Please copy the data below exactly; none of the pictures in it belong in the copy.

▶ Supplied records:
═══
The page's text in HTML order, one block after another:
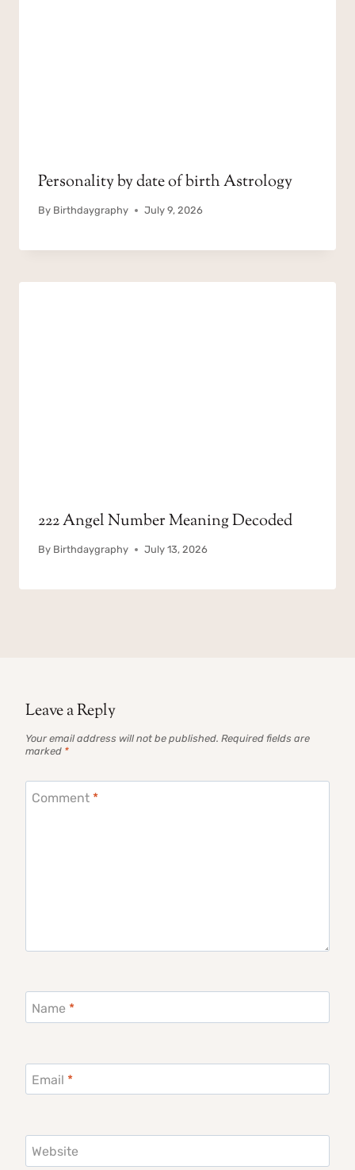
Personality by date of birth Astrology
By Birthdaygraphy July 9, 2026
222 Angel Number Meaning Decoded
By Birthdaygraphy July 13, 2026
Leave a Reply
Your email address will not be published. Required fields are
marked *
Comment *
Name *
Email *
Website
═══
▶ Solution to this exercise:
The page's text in HTML order, one block after another:
Personality by date of birth Astrology
By Birthdaygraphy July 9, 2026
222 Angel Number Meaning Decoded
By Birthdaygraphy July 13, 2026
Leave a Reply
Your email address will not be published. Required fields are
marked *
Comment *
Name *
Email *
Website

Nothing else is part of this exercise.